TBM: You say “Tunnel Boring Machine” – They say “The Brunel Method”!
On 9 July, CPC sponsored The Brunel Museum’s 250th anniversary celebration of the birth of Sir Marc Isambard Brunel, a forerunner in engineering and creator of the Thames Tunnel. It was an absolute privilege to learn more about the history of the first tunnel under the Thames, which began construction in 1825 and was completed 18 years later in 1843.
Tucked away in Rotherhithe, a residential area of south-east London, the Brunel Museum hosted an array of guests and I was struck by the sense of community and unique appeal that the Museum has for local residents and trustees. From the ‘Midnight Apothecary’ cocktail garden, to the incredible story of the Brunel family, it is clear that their legacy has had a long lasting effect on industry and particularly, the engineering profession.
It was fascinating to learn more about Marc Brunel who, whilst not as well known as his son Isambard Kingdom Brunel, was a pioneer in his own right, developing machinery and manufacturing techniques in the UK in 1802, which were still in use in Portsmouth Naval Base in the 1940s!
In fact, his innovative tunnelling shield method is widely accepted as being the precursor to the modern TBM’s used to build the Channel Tunnel and Crossrail structures today, as well as many other major tunnels around the World.

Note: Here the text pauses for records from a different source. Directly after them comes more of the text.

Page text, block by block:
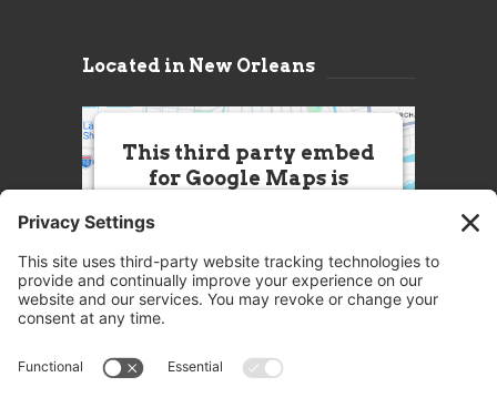
Located in New Orleans
This third party embed
for Google Maps is
this Service (Google Maps). The
embedded third party Service is
not allowed to display until you
party feature to load, please click
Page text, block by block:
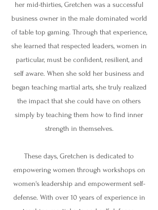
her mid-thirties, Gretchen was a successful
business owner in the male dominated world
of table top gaming. Through that experience,
she learned that respected leaders, women in
particular, must be confident, resilient, and
self aware. When she sold her business and
began teaching martial arts, she truly realized
the impact that she could have on others
simply by teaching them how to find inner
strength in themselves.
These days, Gretchen is dedicated to
empowering women through workshops on
women's leadership and empowerment self-
defense. With over 10 years of experience in
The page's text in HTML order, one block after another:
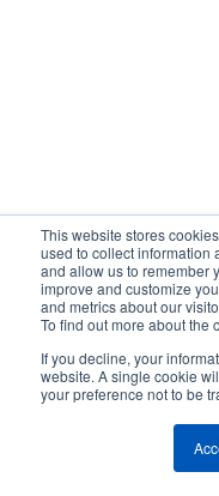
This website stores
used to collect information
and allow us to remember
improve and customize
and metrics about our
To find out more about the
If you decline, your
website. A single cookie
your preference not to be
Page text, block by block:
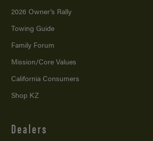
2026 Owner’s Rally
Towing Guide
Family Forum
Mission/Core Values
California Consumers
Shop KZ
Dealers
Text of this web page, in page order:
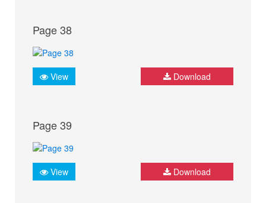
Page 38
View Download
Page 39
View Download
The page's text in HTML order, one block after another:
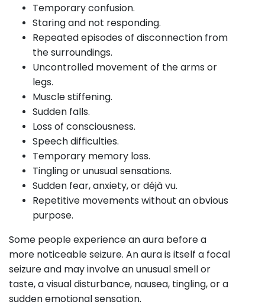
Temporary confusion.
Staring and not responding.
Repeated episodes of disconnection from
the surroundings.
Uncontrolled movement of the arms or
legs.
Muscle stiffening.
Sudden falls.
Loss of consciousness.
Speech difficulties.
Temporary memory loss.
Tingling or unusual sensations.
Sudden fear, anxiety, or déjà vu.
Repetitive movements without an obvious
purpose.
Some people experience an aura before a
more noticeable seizure. An aura is itself a focal
seizure and may involve an unusual smell or
taste, a visual disturbance, nausea, tingling, or a
sudden emotional sensation.
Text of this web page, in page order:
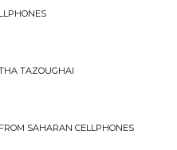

It was a lovely moment when John Attree, Chair of the Board of Trustees, informed the audience that the loyal trustees of the museum believe TBM stands for “The Brunel Method”, as opposed to “Tunnel Boring Machine”.
Looking to the future, Michele Dix, Managing Director at Crossrail 2, gave us an inspirational speech and insight into the plans and challenges for its proposed new railway, to link north and south London, and the need to attract more women into engineering and the rail industry as a whole.
But, whenever I think about Victorian Engineering I am amazed at what was achieved and the wider ranging impact this infrastructure has on our lives to this day. From the original Super-Sewer delivered by Sir Joseph Bazalgette in 1858, which contributed to the elimination of Cholera in London, to Brunel’s Thames Tunnel, which continues to carry East London Line trains between Wapping and Rotherhithe.
These earth-breaking projects are a tribute to what can be achieved when people, faced with unprecedented engineering challenges, develop solutions that go beyond conventional thinking.